Tuesday, August 4, 2009

Weird Vegetables: Nevada City Edition

Composed on the train from San Francisco to Chicago, then to New York but posted in New York a couple days later...

As I chug eastward on the Amtrak rails, in search of New England weird vegetables, fireflies, and culture shock, my mind skips back toward the western frontier to linger for a moment over the July fourth weekend I spent in Nevada City for my friends' wedding (but it's in California! what?). My always-companion Erin came along and shared what was most likely a haunted room at the National Hotel, which toots its horn as the oldest continuously running hotel in California, open since the Gold Rush days of 1852. The whole town feels a bit like a Universal Studios Wild West set, with its Mine Shaft saloon, quiet, almost too-pristine streets, and brick building fronts dating from California's first glittering burst of urban concentration.
On Saturday morning, while I snoozed away in the saggy old iron-framed bed surrounded by flowered wallpaper and ancestral portraits, Erin was up and exploring the town. From our balcony she had spotted the tell-tale tents of a farmers' market and came back to rouse me for a vegetable adventure.

Our hopes were not high for a one-block market in a wilting-hot small town of 2,800, but as we strolled past a guitar strummer and various farm stands, I was struck by how meticulously arranged the produce displays were, with their carefully drawn up chalkboard signs and beautiful, well-selected produce.
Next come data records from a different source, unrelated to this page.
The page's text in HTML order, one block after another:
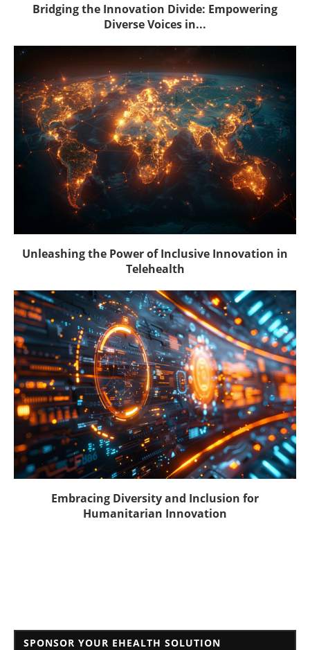
Bridging the Innovation Divide: Empowering
Diverse Voices in...
Unleashing the Power of Inclusive Innovation in
Telehealth
Embracing Diversity and Inclusion for
Humanitarian Innovation
SPONSOR YOUR EHEALTH SOLUTION
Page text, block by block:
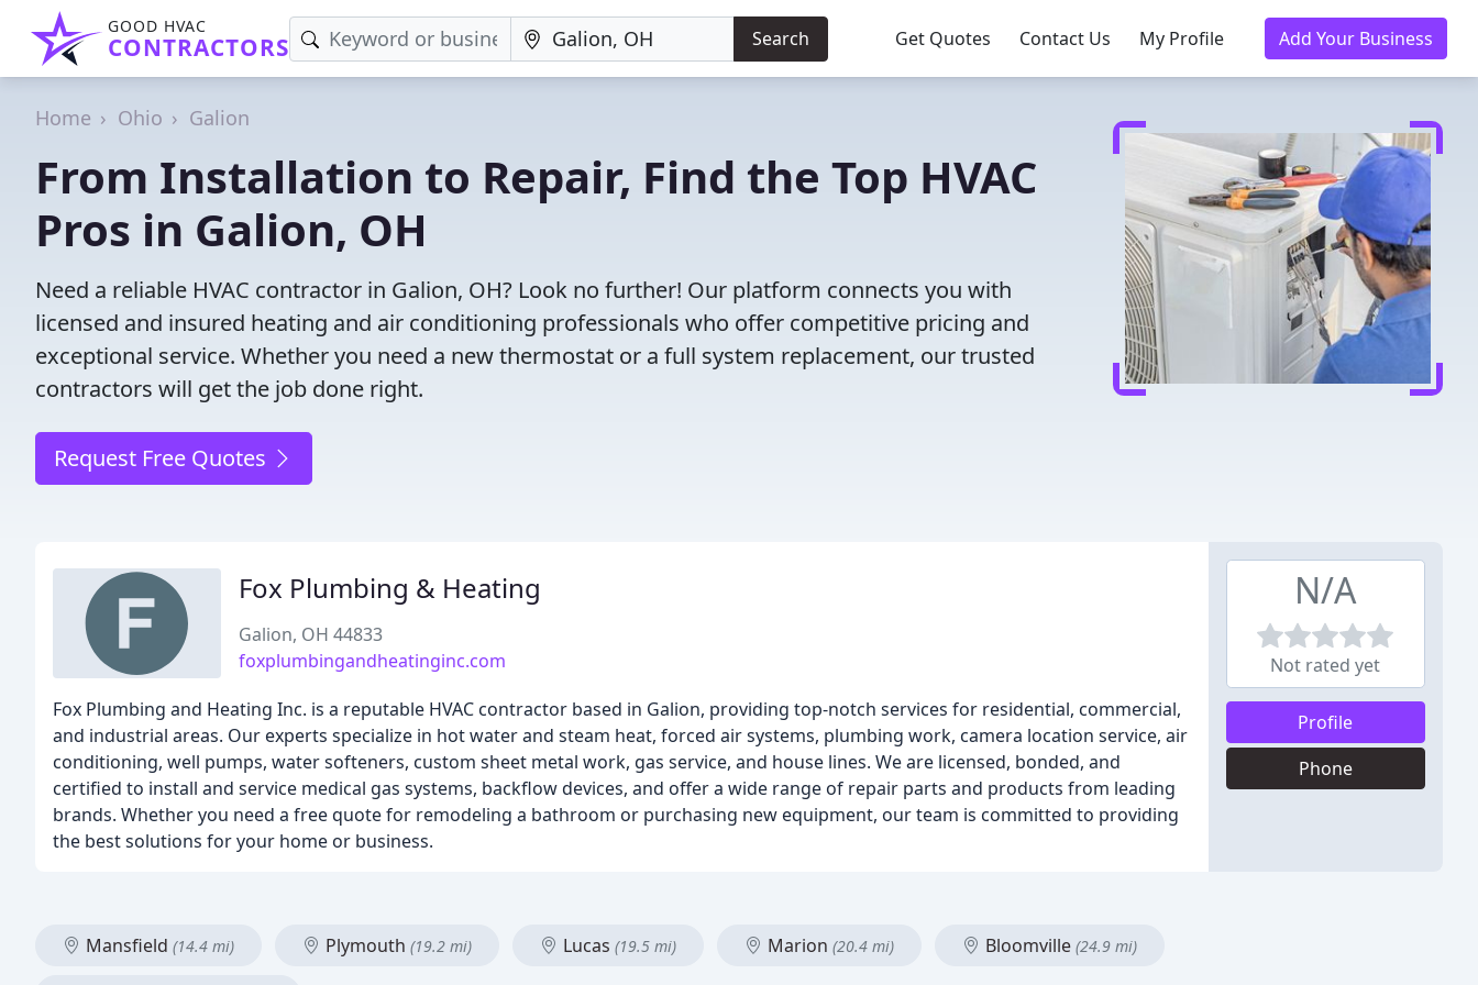
GOOD HVAC
CONTRACTORS Search Get Quotes Contact Us My Profile Add Your Business
Home Ohio Galion
From Installation to Repair, Find the Top HVAC
Pros in Galion, OH
Need a reliable HVAC contractor in Galion, OH? Look no further! Our platform connects you with
licensed and insured heating and air conditioning professionals who offer competitive pricing and
exceptional service. Whether you need a new thermostat or a full system replacement, our trusted
contractors will get the job done right.
Request Free Quotes
Fox Plumbing & Heating
Galion, OH 44833
foxplumbingandheatinginc.com
Fox Plumbing and Heating Inc. is a reputable HVAC contractor based in Galion, providing top-notch services for residential, commercial,
and industrial areas. Our experts specialize in hot water and steam heat, forced air systems, plumbing work, camera location service, air
conditioning, well pumps, water softeners, custom sheet metal work, gas service, and house lines. We are licensed, bonded, and
certified to install and service medical gas systems, backflow devices, and offer a wide range of repair parts and products from leading
brands. Whether you need a free quote for remodeling a bathroom or purchasing new equipment, our team is committed to providing
the best solutions for your home or business.
N/A
Not rated yet
Profile
Phone
Mansfield (14.4 mi) Plymouth (19.2 mi) Lucas (19.5 mi) Marion (20.4 mi) Bloomville (24.9 mi)

It was all so... so... good-looking, so functional, so normal but in that TV normal way that makes you think everyone and everything is always supposed to look so fresh and clean and healthy. Even the farm people fit the ideal of my imagination: hippie-happy, earthy in a rosy-cheeked, sun-kissed way, not a farmster in sight (what I call the vaguely artsy urban farm stand worker whose aloof manner emphasizes your inferiority for having a less direct connection to the land's natural treasures).

The Four Frog Farm crew



Heaven and Earth Farm

The lovely ladies of Living Lands Agrarian Network

Not only did the Living Lands Agrarian Network have the most good-natured workers and very tempting produce, they also ran a stand across the way where we picked up some sourdough buckwheat pancakes topped with peaches and different kinds of mint. I was beginning to think we would have to make a special guest post for Cute 'n' Perfect Vegetables, when we happened upon this elongated creature lounging with the wee gherkins:


It touched a chord in my memory, and when I asked the farm stand worker for an i.d. check on this pale, ribbed growth, she confirmed that it was an Armenian cucumber, which I had formerly associated with a curved shape. Our excitement and my camera frenzy over the cucumber, as well as the nearby sunflower sprouts or sun sprouts, caused the young woman at the Heaven and Earth stand to ask, "So you guys just like weird vegetables?"



And BLAM!--our cover was blown. We introduced ourselves and our blog to Jess, and it later turned out that everyone else whose name we learned at the market was also Jess, or Jessie, or had a J name. I haven't pieced together the meaning of it yet, but it may yet come to me in a dream one day.







Offering further proof that strange and beautiful are not mutually exclusive qualities was a pile of gigantic Jabba the Hut romaine lettuce heads at Olala Farms (though originally grown at You Bet Farms). This Willie Nelson of a man, below, whose polo shirt's embroidered message read, "Older than dirt," was swaddling these heads in brown paper like flower bouquets for awe-struck customers and eagerly invited me to lift a plump specimen so I could experience its heft firsthand.

At Mountain Bounty Farm we talked a little berry shop (red berries ripen earlier in the season, April-May, whereas darker berries get sweet in the late summer months, we learned). They were so friendly and cheerful that I decided they would be receptive to a farewell pun, and said, "Have a berry nice day!" Turns out Jess of Mountain Bounty not only shares my love of weird, twisty carrots but is also a produce pun connoisseur and shared with us a joke she had learned that morning from an elderly man.




The customer shambles up to the stand and announces:
"I need the ingredients for a Honeymoon Salad."

"What's in that?" Jess asks.

Pregnant pause.

"Lettuce alone!" he shouts, then falls into hearty laughter, I imagine.


It seemed an appropriate prelude to the wedding we would attend later that day in a shady grove but not before taking a quick dip in a secluded swimming hole on the South Yuba River.